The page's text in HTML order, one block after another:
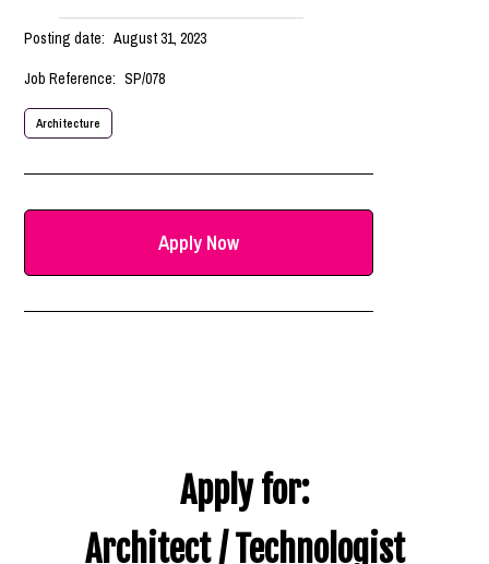
Posting date: August 31, 2023
Job Reference: SP/078
Architecture
Apply Now
Apply for:
Architect / Technologist
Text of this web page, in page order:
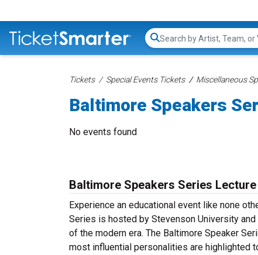
Search...
Tickets Special Events Tickets Miscellaneous
Baltimore Speakers
No events found
Baltimore Speakers Series
Experience an educational event like none
Series is hosted by Stevenson University
of the modern era. The Baltimore Speaker
most influential personalities are highlighted
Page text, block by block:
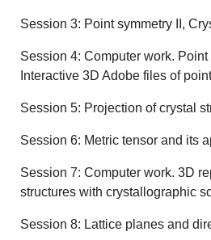
Session 3: Point symmetry II,
Session 4: Computer work. Point
Interactive 3D Adobe files of
Session 5: Projection of crystal
Session 6: Metric tensor and its
Session 7: Computer work. 3D
structures with crystallographic
Session 8: Lattice planes and
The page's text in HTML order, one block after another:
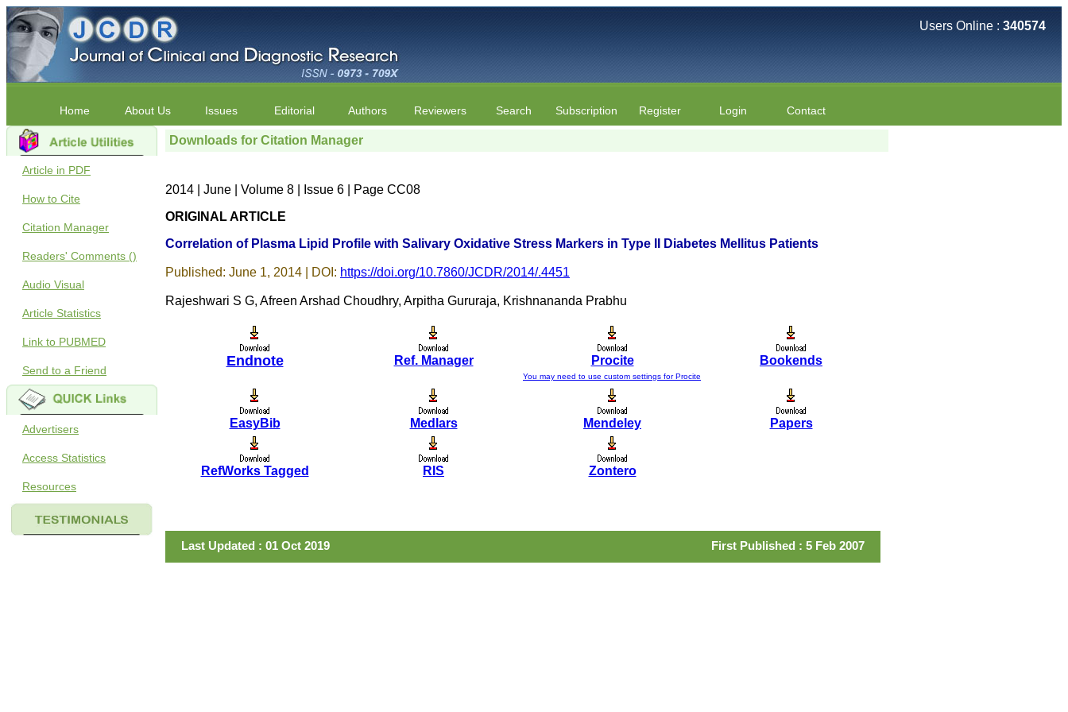
Users Online : 340574
Home About Us Issues Editorial Authors Reviewers Search Subscription Register Login Contact
Article in PDF
How to Cite
Citation Manager
Readers' Comments ()
Audio Visual
Article Statistics
Link to PUBMED
Send to a Friend
Advertisers
Access Statistics
Resources
Downloads for Citation Manager
2014 | June | Volume 8 | Issue 6 | Page CC08
ORIGINAL ARTICLE
Correlation of Plasma Lipid Profile with Salivary Oxidative Stress Markers in Type II Diabetes Mellitus Patients
Published: June 1, 2014 | DOI: https://doi.org/10.7860/JCDR/2014/.4451
Rajeshwari S G, Afreen Arshad Choudhry, Arpitha Gururaja, Krishnananda Prabhu
Endnote Ref. Manager Procite Bookends
You may need to use custom settings for Procite
EasyBib Medlars Mendeley Papers
RefWorks Tagged RIS Zontero
Last Updated : 01 Oct 2019 First Published : 5 Feb 2007

**********

The answer must be every line of the data that holds the word "Series".

Baltimore Speakers Series
Series is hosted by Stevenson University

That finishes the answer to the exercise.